## Records to process
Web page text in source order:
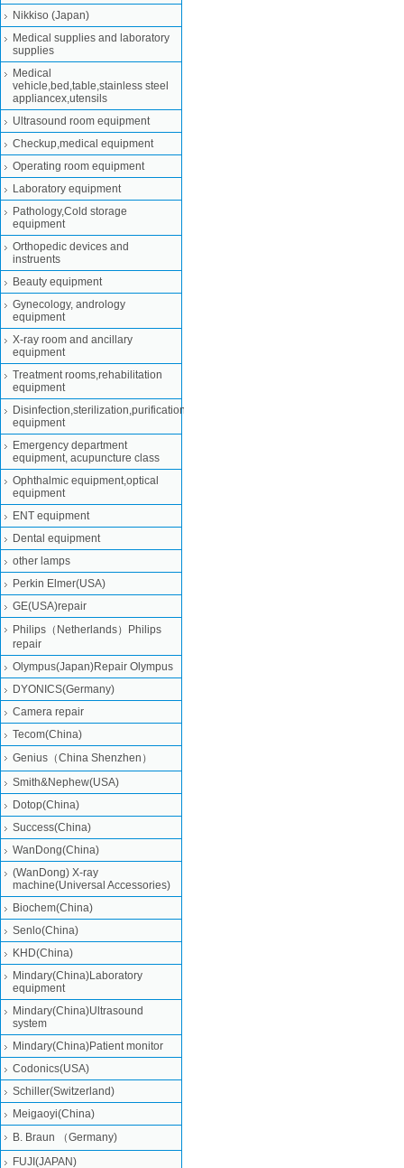
Nikkiso (Japan)
Medical supplies and laboratory
supplies
Medical
vehicle,bed,table,stainless steel
appliancex,utensils
Ultrasound room equipment
Checkup,medical equipment
Operating room equipment
Laboratory equipment
Pathology,Cold storage
equipment
Orthopedic devices and
instruents
Beauty equipment
Gynecology, andrology
equipment
X-ray room and ancillary
equipment
Treatment rooms,rehabilitation
equipment
Disinfection,sterilization,purification
equipment
Emergency department
equipment, acupuncture class
Ophthalmic equipment,optical
equipment
ENT equipment
Dental equipment
other lamps
Perkin Elmer(USA)
GE(USA)repair
Philips（Netherlands）Philips
repair
Olympus(Japan)Repair Olympus
DYONICS(Germany)
Camera repair
Tecom(China)
Genius（China Shenzhen）
Smith&Nephew(USA)
Dotop(China)
Success(China)
WanDong(China)
(WanDong) X-ray
machine(Universal Accessories)
Biochem(China)
Senlo(China)
KHD(China)
Mindary(China)Laboratory
equipment
Mindary(China)Ultrasound
system
Mindary(China)Patient monitor
Codonics(USA)
Schiller(Switzerland)
Meigaoyi(China)
B. Braun （Germany)
FUJI(JAPAN)
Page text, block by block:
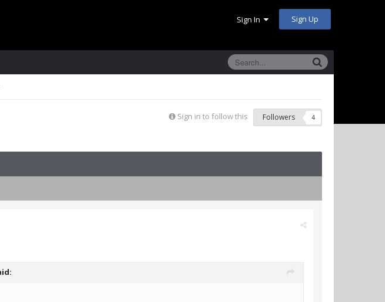
Sign In Sign Up
Sign in to follow this Followers 4
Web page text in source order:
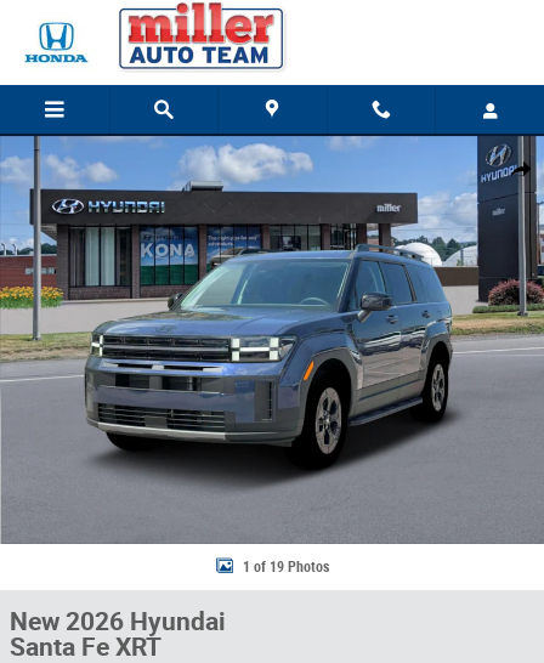
Skip to main content
Share
New 2026 Hyundai Santa Fe XRT SUV Photo 1 of 19
1 of 19 Photos
New 2026 Hyundai
Santa Fe XRT
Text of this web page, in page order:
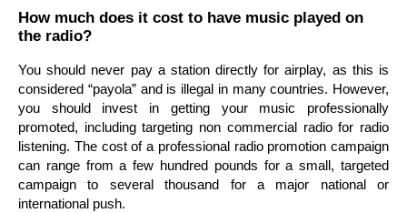
How much does it cost to have music played on
the radio?
You should never pay a station directly for airplay, as this is
considered “payola” and is illegal in many countries. However,
you should invest in getting your music professionally
promoted, including targeting non commercial radio for radio
listening. The cost of a professional radio promotion campaign
can range from a few hundred pounds for a small, targeted
campaign to several thousand for a major national or
international push.
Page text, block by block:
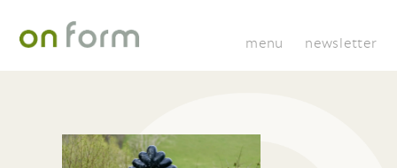
menu newsletter
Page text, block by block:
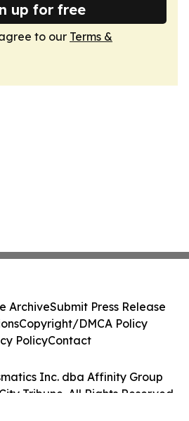
up for free
to our Terms &
Inc. dba Affinity Group
Tribune. All Rights Reserved.
ArchiveSubmit Press Release
Copyright/DMCA Policy
PolicyContact
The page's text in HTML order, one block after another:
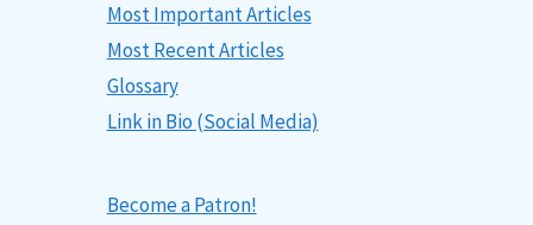
Most Important Articles
Most Recent Articles
Glossary
Link in Bio (Social Media)
Become a Patron!
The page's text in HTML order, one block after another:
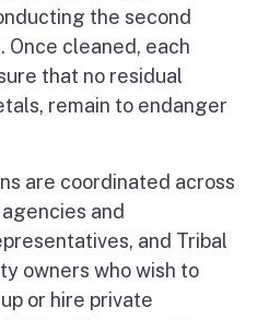
the second
Once cleaned, each
that no residual
remain to endanger
are coordinated across
and
and Tribal
owners who wish to
or hire private
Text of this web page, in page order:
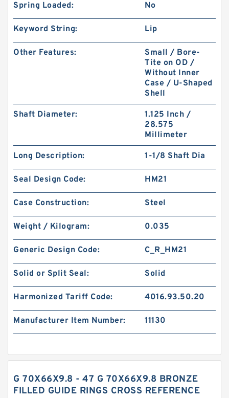
Spring Loaded: No
Keyword String: Lip
Other Features:
Small / Bore-
Tite on OD /
Without Inner
Case / U-Shaped
Shell
Shaft Diameter:
1.125 Inch /
28.575
Millimeter
Long Description: 1-1/8 Shaft Dia
Seal Design Code: HM21
Case Construction: Steel
Weight / Kilogram: 0.035
Generic Design Code: C_R_HM21
Solid or Split Seal: Solid
Harmonized Tariff Code: 4016.93.50.20
Manufacturer Item Number: 11130
G 70X66X9.8 - 47 G 70X66X9.8 BRONZE
FILLED GUIDE RINGS CROSS REFERENCE
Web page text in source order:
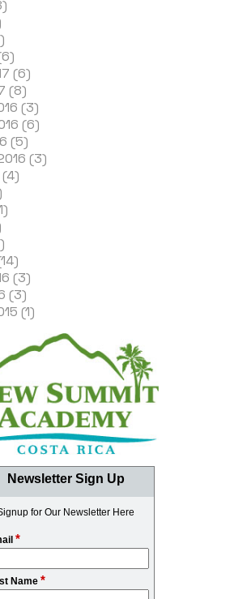
(6)
(8)
(3)
(6)
(5)
(3)
(3)
(3)
(1)
Newsletter Sign Up
for Our Newsletter Here
*
Name *
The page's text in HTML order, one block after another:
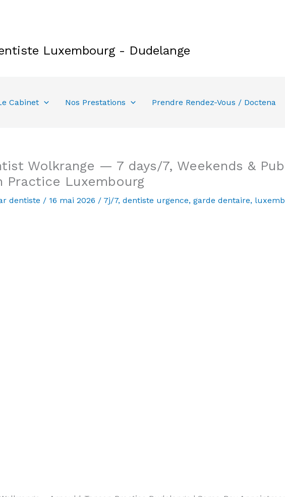
Luxembourg - Dudelange
Cabinet Nos Prestations Prendre Rendez-Vous / Doctena
Wolkrange — 7 days/7, Weekends &
Practice Luxembourg
dentiste / 16 mai 2026 / 7j/7, dentiste urgence, garde dentaire,
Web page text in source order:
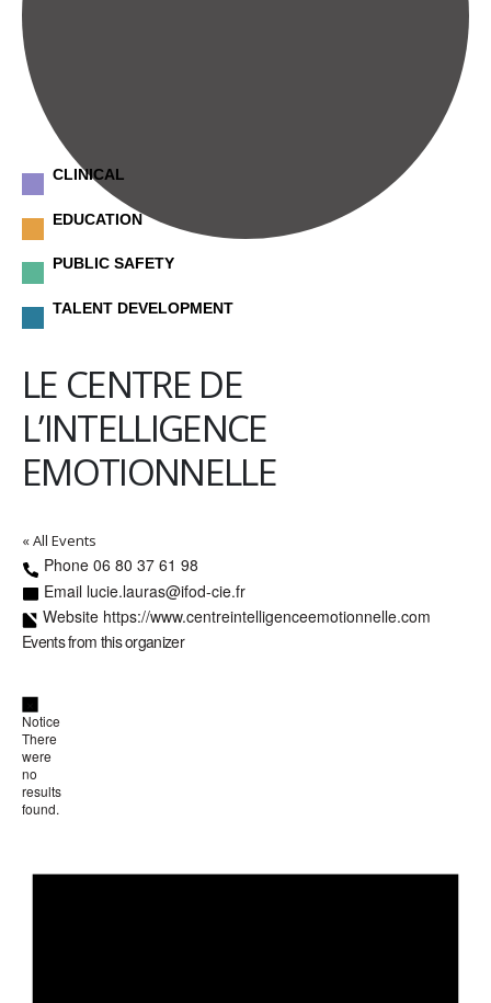
CLINICAL
EDUCATION
PUBLIC SAFETY
TALENT DEVELOPMENT
LE CENTRE DE
L’INTELLIGENCE
EMOTIONNELLE
« All Events
Phone 06 80 37 61 98
Email lucie.lauras@ifod-cie.fr
Website https://www.centreintelligenceemotionnelle.com
Events from this organizer
Notice
There
were
no
results
found.
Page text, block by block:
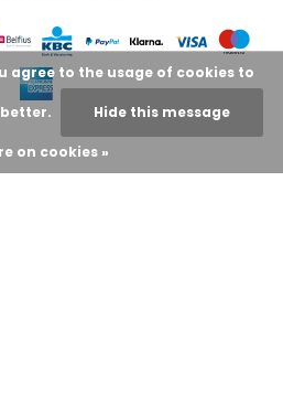
agree to the usage of cookies to
Hide this message
on cookies »
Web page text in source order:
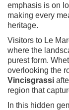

## Assignment
Show all lines from the records above where the word "cookies" occurs.

## Answer box
agree to the usage of cookies to
on cookies »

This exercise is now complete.